We can define all three tasks in a single Task Definition File, which we'll call `multi_greeing.yml`. The name of the Task Definition File is arbitrary. Here are its contents:
```yaml
operator: airflow.operators.bash.BashOperator
bash_command: echo $GREETING
multi_task_spec:
say_hi:
env:
GREETING: hi
say_hey:
env:
GREETING: hey
say_hello_world:
env:
GREETING: hello
bash_command: echo $GREETING world
```
The above Task Definition File will create three tasks: `say_hi`, `say_hey`, and `say_hello_world`. The tasks `say_hi` and `say_hey` both inherit the same `bash_command`, but have different `env` arguments. The `say_hello_world` task also contains its own `env` argument, but goes a step further as to define its own `bash_command`.
This `multi_task_spec` produces the following graph:
![](media/images/multi-tasking/multi-hello.png){fig-align="center"}
This powerful syntax allows you to keep your task definitions [DRY](https://en.wikipedia.org/wiki/Don%27t_repeat_yourself). In this example, every task has a dedicated, unique `env` argument. In the case of `say_hi` and `say_hey`, they share a common `bash_command`. In the case of `say_hello_world`, it gets its own `env` and `bash_command`. Very flexible!
## `python_callable_partials`
Similar to `multi_task_spec`, `python_callable_partials` allows you to generate multiple tasks in a single file, except instead of passing arguments to an operator, you pass arguments directly to a `python_callable`.

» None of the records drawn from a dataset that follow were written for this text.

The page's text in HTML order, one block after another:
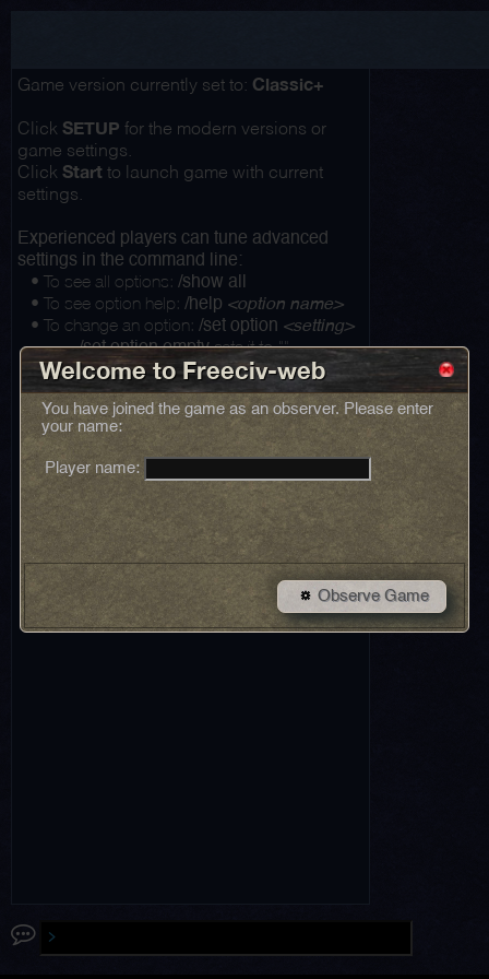
Game version currently set to: Classic+
Click SETUP for the modern versions or
game settings.
Click Start to launch game with current
settings.
Experienced players can tune advanced
settings in the command line:
• To see all options: /show all
• To see option help: /help <option name>
• To change an option: /set option <setting>
.../set option emptysets it to ""
Welcome to Freeciv-web
You have joined the game as an observer. Please enter
your name:
Player name:
Observe Game
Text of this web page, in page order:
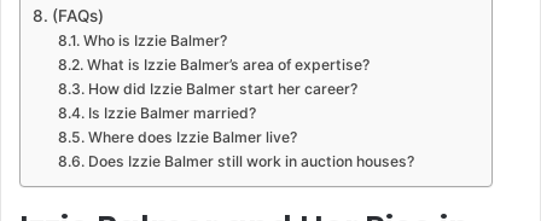
(FAQs)
Who is Izzie Balmer?
What is Izzie Balmer’s area of expertise?
How did Izzie Balmer start her career?
Is Izzie Balmer married?
Where does Izzie Balmer live?
Does Izzie Balmer still work in auction houses?
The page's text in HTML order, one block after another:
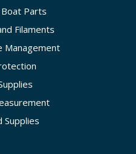
Boat Parts
Filaments
Management
Supplies
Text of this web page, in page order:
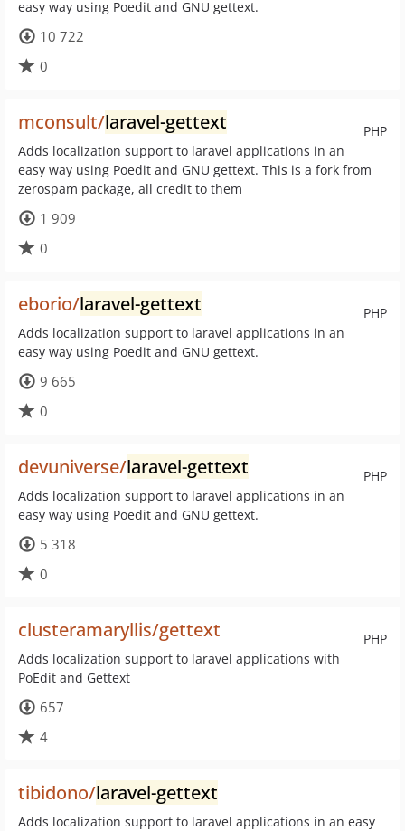
easy way using Poedit and GNU gettext.
10 722
0
PHP
mconsult/laravel-gettext
Adds localization support to laravel applications in an
easy way using Poedit and GNU gettext. This is a fork from
zerospam package, all credit to them
1 909
0
PHP
eborio/laravel-gettext
Adds localization support to laravel applications in an
easy way using Poedit and GNU gettext.
9 665
0
PHP
devuniverse/laravel-gettext
Adds localization support to laravel applications in an
easy way using Poedit and GNU gettext.
5 318
0
PHP
clusteramaryllis/gettext
Adds localization support to laravel applications with
PoEdit and Gettext
657
4
tibidono/laravel-gettext
Adds localization support to laravel applications in an easy
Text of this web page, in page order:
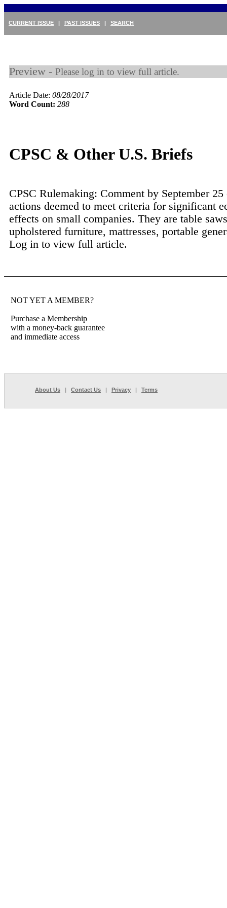
CURRENT ISSUE | PAST ISSUES | SEARCH
Preview - Please log in to view full article.
Article Date: 08/28/2017
Word Count: 288
CPSC & Other U.S. Briefs
CPSC Rulemaking: Comment by September 25
actions deemed to meet criteria for significant
effects on small companies. They are table
upholstered furniture, mattresses, portable
Log in to view full article.
NOT YET A MEMBER?
Purchase a Membership
with a money-back guarantee
and immediate access
About Us | Contact Us | Privacy | Terms

In the example Task Definition File below, we'll create a few tasks to fetch the past year's stock data from [yfinance](https://pypi.org/project/yfinance/) for three different stock symbols: `AMZN`, `GOOG`, and `MSFT`.
```python
# ---
# python_callable: main
# python_callable_partials:
# get_amzn:
# symbol: AMZN
# get_goog:
# symbol: GOOG
# get_msft:
# symbol: MSFT
# ---
def main(symbol):
from yfinance import Ticker
stock = Ticker(symbol)
history = stock.history(period='1y', interval='1d').reset_index()
history["Symbol"] = symbol
print(history.head())
```
The above Task Definition File will create three tasks: `get_amzn`, `get_goog`, and `get_msft`. Each task will have its respective `symbol` passed to the the `main` function.
![](media/images/multi-tasking/multi-stock.png){fig-align="center"}
## Mixing It Up
`multi_task_spec` and `python_callable_partials` are non-exclusive, so you can mix and match configuration as needed.
Let's build upon our `yfinance` example, and instead of using the default `PythonOperator`, let's use the [PythonVirtualenvOperator](https://airflow.apache.org/docs/apache-airflow/stable/_api/airflow/operators/python/index.html#airflow.operators.python.PythonVirtualenvOperator), and change the requirements for our `get_amzn` task.
```python
# ---
# operator: airflow.operators.python.PythonVirtualenvOperator
# python_callable: main
# python_callable_partials:
# get_amzn:
# symbol: AMZN
# get_goog:
# symbol: GOOG
# get_msft:
# symbol: MSFT
# multi_task_spec:
# get_amzn:
# requirements:
# - yfinance==0.1.96
# ---
def main(symbol):
from yfinance import Ticker
stock = Ticker(symbol)
history = stock.history(period='1y', interval='1d').reset_index()
history["Symbol"] = symbol
print(history.head())
```
In the above example, we changed two things:
- We are now explicitly using the `PythonVirtualenvOperator` via the `operator` entry.
- Our `get_amzn` task also gets an entry in the `multi_task_spec` block, specifying a list of `requirements` just for our `get_amzn` task.
With both `multi_task_spec` and `python_callable_partials` working together, you can pretty much iterate over anything!